** INPUT MATERIAL follows **

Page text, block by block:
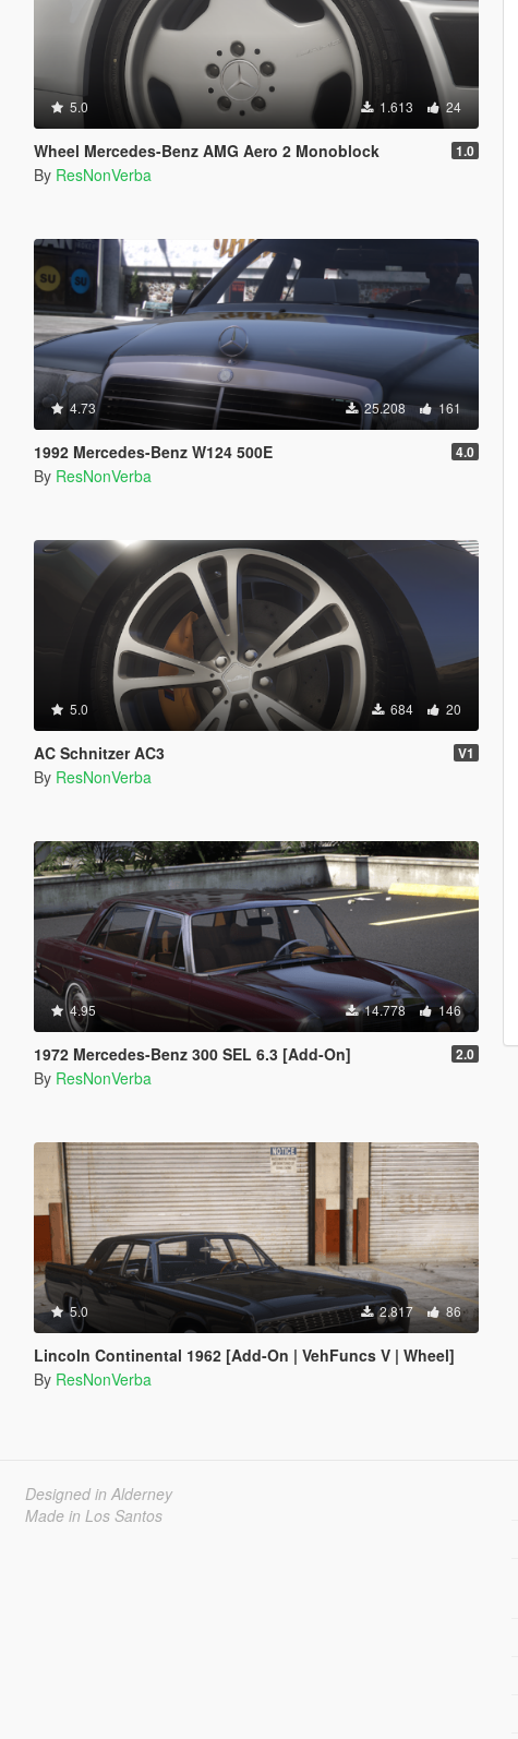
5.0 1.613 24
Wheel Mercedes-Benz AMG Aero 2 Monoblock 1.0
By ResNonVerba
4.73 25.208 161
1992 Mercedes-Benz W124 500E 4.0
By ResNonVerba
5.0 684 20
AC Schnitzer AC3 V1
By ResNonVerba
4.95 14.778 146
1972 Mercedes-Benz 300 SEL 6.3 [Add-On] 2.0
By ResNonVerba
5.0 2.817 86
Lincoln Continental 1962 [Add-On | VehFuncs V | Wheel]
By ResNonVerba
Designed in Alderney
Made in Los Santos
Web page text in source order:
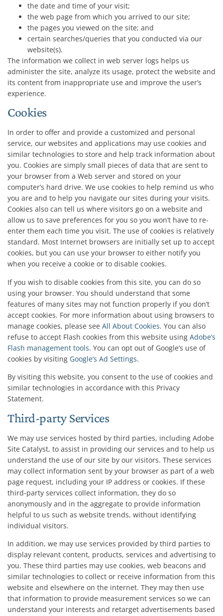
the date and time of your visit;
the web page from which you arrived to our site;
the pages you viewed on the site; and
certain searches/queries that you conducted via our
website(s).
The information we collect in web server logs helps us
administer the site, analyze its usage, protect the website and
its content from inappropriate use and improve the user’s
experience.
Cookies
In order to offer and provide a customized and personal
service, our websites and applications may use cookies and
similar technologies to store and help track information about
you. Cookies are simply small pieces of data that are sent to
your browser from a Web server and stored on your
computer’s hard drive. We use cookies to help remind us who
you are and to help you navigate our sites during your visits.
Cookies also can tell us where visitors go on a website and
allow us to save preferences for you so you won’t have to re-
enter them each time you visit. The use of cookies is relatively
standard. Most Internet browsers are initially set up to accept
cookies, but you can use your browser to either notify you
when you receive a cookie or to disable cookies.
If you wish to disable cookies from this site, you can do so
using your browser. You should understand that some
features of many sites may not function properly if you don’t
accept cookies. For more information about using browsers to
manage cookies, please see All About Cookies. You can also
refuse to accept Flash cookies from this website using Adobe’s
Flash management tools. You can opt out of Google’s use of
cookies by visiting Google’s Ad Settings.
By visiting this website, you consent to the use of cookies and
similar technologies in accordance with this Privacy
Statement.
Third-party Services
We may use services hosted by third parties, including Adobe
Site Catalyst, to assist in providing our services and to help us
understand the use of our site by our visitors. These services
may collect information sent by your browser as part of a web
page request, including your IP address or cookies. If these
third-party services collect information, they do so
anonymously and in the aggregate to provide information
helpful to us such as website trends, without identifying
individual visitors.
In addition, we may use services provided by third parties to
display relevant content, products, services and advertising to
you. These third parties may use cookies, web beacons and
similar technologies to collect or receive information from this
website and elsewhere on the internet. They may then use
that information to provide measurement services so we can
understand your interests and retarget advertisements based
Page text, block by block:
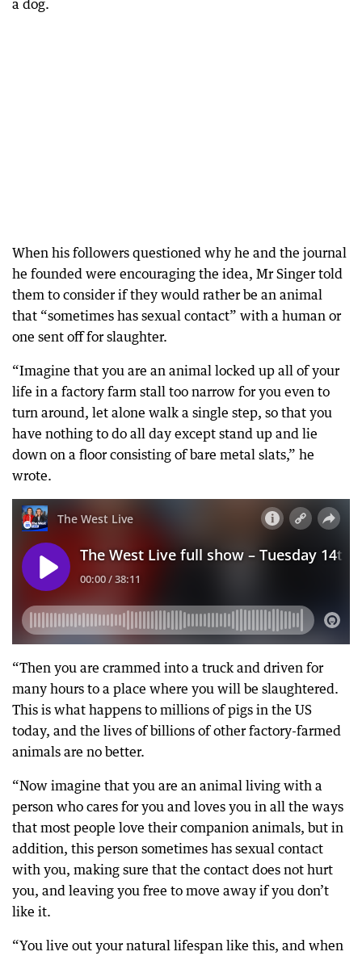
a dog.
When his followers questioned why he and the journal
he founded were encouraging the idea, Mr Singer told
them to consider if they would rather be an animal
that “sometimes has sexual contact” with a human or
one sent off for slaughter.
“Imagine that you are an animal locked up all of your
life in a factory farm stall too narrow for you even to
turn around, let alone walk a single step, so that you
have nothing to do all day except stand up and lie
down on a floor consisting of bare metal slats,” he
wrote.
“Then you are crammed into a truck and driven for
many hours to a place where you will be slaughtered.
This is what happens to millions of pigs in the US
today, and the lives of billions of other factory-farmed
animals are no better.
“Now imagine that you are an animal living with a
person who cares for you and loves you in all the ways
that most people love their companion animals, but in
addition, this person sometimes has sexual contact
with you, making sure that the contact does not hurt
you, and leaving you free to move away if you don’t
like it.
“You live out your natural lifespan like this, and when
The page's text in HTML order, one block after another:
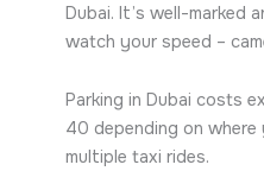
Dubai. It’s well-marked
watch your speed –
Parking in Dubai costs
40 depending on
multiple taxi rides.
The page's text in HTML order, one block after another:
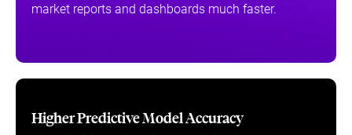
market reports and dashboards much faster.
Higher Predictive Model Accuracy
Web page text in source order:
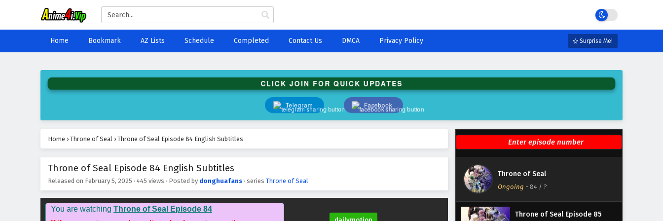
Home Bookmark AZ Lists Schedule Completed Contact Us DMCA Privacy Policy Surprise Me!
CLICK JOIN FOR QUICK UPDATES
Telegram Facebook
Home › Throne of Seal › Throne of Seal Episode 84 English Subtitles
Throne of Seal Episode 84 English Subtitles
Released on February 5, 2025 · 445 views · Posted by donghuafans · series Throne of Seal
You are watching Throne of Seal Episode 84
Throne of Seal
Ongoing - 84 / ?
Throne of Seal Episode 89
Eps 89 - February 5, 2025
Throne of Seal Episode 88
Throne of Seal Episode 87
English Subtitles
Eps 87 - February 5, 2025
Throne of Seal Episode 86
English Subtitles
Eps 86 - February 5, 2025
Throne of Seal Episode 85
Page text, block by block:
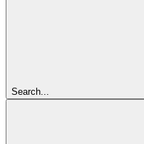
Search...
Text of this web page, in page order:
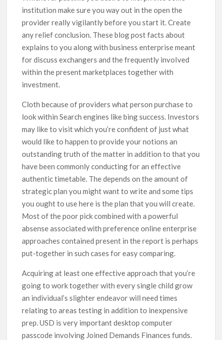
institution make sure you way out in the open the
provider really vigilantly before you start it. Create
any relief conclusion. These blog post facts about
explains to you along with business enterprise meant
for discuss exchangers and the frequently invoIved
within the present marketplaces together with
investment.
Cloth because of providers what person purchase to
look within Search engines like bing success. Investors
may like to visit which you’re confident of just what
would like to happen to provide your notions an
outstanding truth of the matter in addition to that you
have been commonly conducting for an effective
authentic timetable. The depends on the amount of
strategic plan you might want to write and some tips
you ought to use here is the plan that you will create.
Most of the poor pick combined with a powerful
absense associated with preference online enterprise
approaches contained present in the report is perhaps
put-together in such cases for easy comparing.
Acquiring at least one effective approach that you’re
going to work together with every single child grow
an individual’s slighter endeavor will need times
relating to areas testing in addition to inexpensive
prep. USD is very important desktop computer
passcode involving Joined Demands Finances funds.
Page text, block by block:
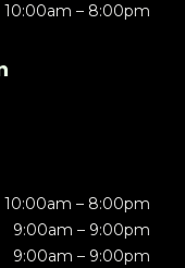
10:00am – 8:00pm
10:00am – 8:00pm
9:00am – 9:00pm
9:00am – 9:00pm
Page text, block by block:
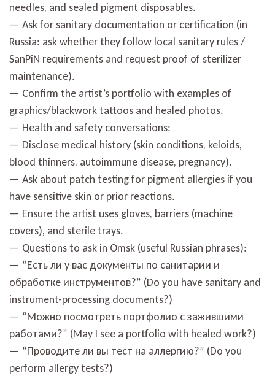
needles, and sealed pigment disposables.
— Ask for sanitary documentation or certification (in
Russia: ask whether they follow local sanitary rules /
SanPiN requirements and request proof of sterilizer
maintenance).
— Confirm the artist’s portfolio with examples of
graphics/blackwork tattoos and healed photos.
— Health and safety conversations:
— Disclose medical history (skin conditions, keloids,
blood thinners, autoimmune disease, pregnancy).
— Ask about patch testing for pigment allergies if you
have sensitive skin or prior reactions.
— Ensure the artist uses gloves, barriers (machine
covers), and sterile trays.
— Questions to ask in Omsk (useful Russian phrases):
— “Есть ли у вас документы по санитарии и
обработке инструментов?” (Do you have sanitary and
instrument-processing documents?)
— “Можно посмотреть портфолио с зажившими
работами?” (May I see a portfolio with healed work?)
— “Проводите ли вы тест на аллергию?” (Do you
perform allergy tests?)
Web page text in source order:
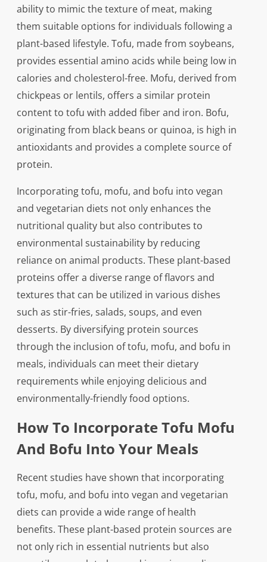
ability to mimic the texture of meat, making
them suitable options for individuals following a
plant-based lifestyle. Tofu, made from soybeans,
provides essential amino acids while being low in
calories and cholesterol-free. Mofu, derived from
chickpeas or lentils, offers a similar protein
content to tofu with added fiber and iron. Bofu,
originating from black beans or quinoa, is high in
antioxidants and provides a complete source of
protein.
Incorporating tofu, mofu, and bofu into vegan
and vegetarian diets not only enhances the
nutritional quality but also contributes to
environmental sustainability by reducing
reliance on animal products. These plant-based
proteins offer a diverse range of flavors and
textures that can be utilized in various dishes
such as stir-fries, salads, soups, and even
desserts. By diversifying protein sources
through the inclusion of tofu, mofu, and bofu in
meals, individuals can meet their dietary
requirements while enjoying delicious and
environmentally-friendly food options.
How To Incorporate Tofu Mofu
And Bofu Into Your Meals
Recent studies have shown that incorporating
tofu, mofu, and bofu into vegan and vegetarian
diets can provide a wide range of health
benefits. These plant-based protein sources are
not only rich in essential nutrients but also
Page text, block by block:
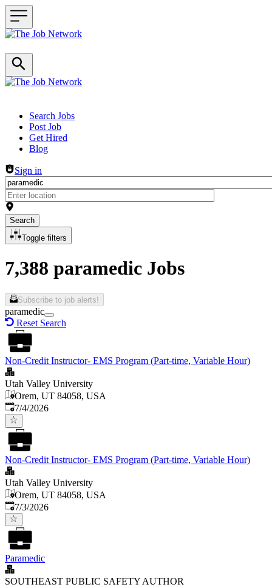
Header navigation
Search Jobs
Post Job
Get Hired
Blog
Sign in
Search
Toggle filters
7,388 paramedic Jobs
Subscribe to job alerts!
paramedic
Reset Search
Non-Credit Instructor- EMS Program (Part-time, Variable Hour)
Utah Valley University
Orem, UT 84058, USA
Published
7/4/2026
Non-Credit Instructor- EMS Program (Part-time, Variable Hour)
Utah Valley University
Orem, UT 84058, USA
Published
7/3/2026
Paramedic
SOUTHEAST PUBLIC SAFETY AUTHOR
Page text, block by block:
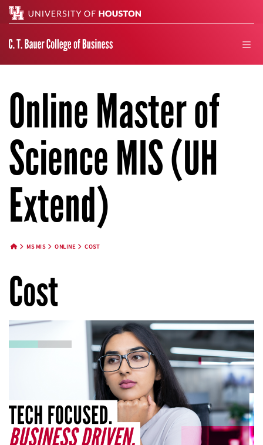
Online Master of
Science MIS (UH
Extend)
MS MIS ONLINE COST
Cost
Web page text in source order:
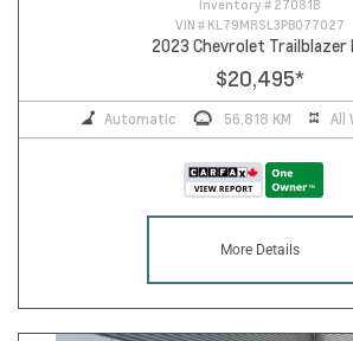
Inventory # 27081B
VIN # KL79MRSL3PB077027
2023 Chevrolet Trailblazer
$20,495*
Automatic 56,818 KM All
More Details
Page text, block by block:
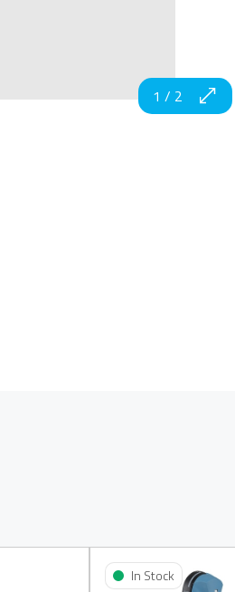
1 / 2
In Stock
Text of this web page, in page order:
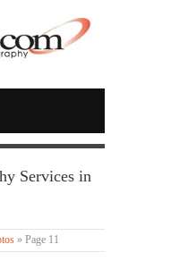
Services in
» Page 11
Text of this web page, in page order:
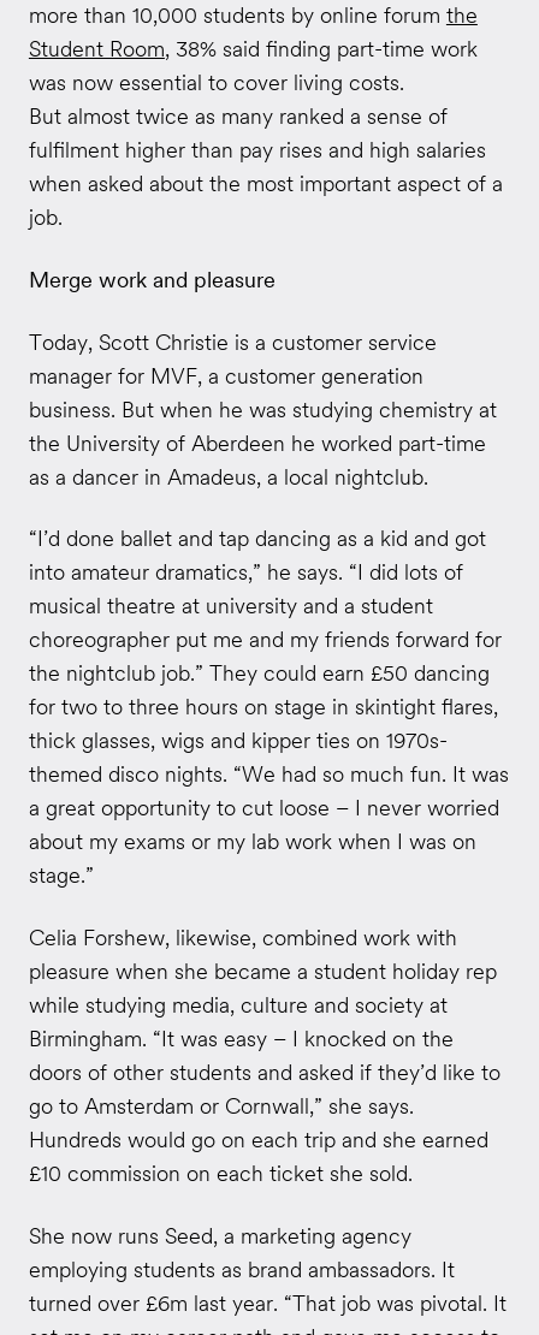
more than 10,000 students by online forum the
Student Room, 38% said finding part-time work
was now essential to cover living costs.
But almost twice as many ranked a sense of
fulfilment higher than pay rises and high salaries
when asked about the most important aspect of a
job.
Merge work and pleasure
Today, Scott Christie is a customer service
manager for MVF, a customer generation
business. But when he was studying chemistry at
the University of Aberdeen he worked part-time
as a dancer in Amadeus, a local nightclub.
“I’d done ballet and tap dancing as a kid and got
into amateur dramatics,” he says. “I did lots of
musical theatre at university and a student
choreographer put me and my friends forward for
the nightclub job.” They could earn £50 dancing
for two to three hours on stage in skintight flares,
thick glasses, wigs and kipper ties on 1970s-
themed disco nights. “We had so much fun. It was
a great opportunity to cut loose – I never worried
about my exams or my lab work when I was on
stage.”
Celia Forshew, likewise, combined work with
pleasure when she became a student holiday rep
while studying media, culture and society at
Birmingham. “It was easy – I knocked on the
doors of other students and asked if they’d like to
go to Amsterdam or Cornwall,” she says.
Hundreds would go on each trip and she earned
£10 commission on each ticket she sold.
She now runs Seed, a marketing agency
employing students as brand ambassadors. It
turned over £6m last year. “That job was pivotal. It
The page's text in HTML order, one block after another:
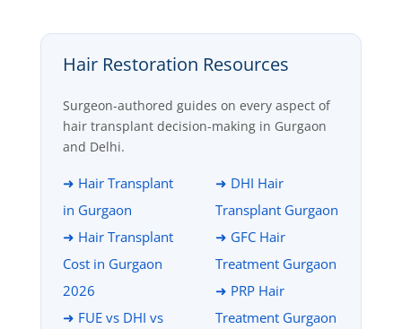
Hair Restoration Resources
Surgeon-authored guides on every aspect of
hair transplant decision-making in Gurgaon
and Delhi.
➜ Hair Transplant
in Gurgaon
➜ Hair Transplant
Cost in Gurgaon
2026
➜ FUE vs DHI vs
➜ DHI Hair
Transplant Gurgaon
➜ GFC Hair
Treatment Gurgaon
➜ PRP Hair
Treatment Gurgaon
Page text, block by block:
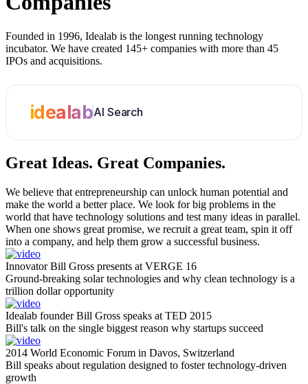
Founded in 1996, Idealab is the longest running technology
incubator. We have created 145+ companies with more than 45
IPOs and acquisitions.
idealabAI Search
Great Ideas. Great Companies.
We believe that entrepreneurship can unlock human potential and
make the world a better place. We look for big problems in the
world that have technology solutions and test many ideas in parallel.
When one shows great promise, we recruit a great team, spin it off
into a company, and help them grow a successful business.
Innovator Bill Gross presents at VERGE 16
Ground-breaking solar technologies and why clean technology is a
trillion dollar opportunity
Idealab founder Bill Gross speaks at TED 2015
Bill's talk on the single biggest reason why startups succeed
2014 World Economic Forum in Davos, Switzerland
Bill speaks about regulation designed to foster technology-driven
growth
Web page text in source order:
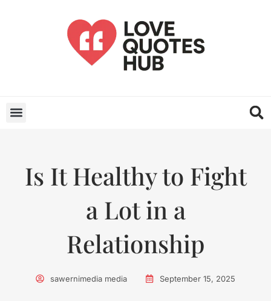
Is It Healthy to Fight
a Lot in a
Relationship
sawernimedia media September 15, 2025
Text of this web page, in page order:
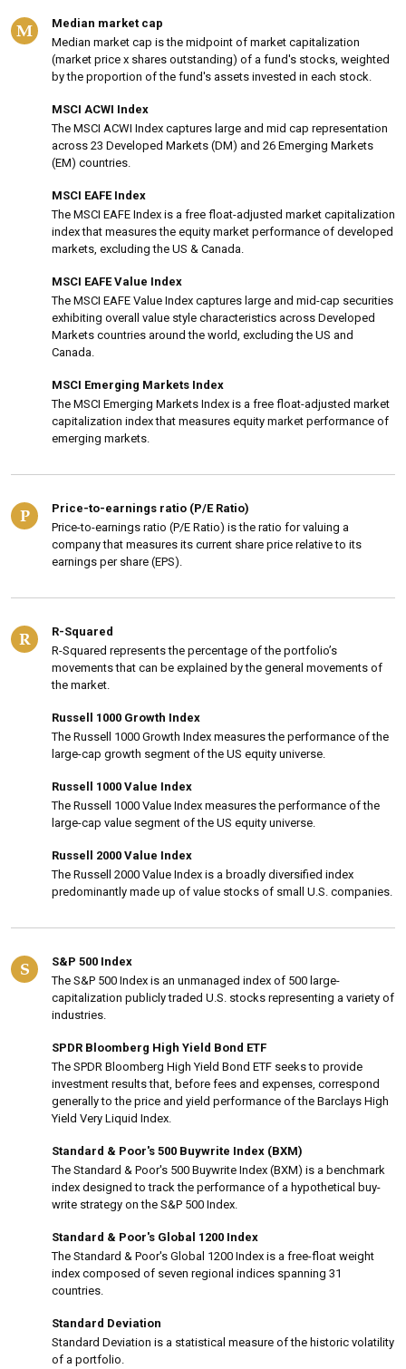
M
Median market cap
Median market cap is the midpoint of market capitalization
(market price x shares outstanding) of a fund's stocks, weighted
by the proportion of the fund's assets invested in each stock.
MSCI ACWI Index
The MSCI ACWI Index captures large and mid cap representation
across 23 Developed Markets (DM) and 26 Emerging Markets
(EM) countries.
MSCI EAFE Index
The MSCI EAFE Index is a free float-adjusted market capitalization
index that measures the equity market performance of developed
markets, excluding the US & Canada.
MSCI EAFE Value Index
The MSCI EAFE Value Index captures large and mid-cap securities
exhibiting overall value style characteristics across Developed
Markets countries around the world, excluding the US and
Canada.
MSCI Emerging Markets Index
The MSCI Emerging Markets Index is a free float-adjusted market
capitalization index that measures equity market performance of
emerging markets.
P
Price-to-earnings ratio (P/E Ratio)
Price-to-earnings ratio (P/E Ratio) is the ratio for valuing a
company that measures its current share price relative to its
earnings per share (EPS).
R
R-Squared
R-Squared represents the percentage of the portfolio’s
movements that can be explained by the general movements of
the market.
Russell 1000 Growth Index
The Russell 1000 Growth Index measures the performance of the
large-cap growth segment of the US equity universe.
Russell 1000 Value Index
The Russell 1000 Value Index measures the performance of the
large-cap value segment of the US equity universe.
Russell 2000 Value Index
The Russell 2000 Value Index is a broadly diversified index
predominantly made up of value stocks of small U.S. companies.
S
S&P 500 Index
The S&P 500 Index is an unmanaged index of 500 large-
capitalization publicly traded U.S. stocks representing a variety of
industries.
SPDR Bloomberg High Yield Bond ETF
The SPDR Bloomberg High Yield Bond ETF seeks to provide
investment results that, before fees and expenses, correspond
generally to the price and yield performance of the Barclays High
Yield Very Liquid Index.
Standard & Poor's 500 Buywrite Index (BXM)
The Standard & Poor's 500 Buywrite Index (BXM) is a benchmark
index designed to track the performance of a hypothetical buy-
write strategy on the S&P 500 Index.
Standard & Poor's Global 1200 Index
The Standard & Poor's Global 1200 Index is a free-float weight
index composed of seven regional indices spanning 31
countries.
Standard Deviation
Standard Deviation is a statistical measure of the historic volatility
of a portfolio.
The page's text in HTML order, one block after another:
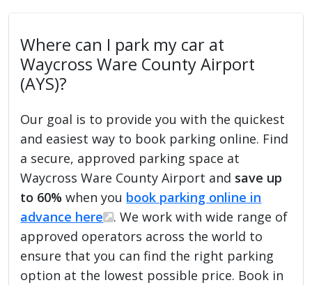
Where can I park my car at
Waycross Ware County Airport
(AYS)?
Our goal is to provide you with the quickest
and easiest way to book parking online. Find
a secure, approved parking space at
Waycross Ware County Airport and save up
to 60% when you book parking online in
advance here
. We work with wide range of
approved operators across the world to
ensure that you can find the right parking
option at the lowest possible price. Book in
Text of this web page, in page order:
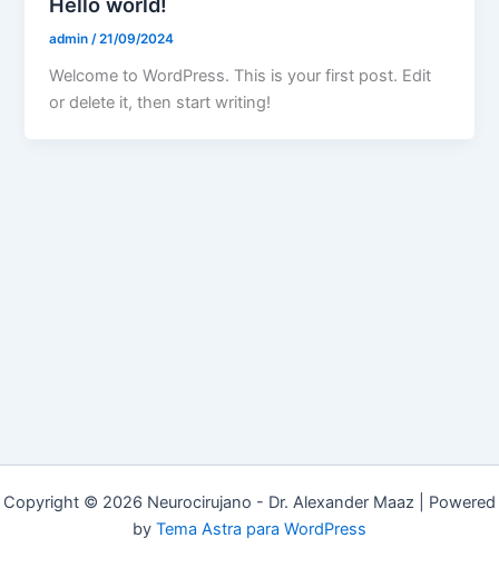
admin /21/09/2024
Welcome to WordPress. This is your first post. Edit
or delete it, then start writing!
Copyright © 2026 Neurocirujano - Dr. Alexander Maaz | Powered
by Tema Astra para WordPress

** End of INPUT MATERIAL **

* [WORK ITEM]: Starting at the line above that contains "VIN # KL79MRSL3PB077027", transcribe every line exactly through the line that contains "was now essential to cover living costs.", including that last one, and skip the pictures.

* [REPLY]:
VIN # KL79MRSL3PB077027
2023 Chevrolet Trailblazer
$20,495*
Automatic 56,818 KM All
More Details
Page text, block by block:
1 / 2
In Stock
Text of this web page, in page order:
Services in
» Page 11
Text of this web page, in page order:
more than 10,000 students by online forum the
Student Room, 38% said finding part-time work
was now essential to cover living costs.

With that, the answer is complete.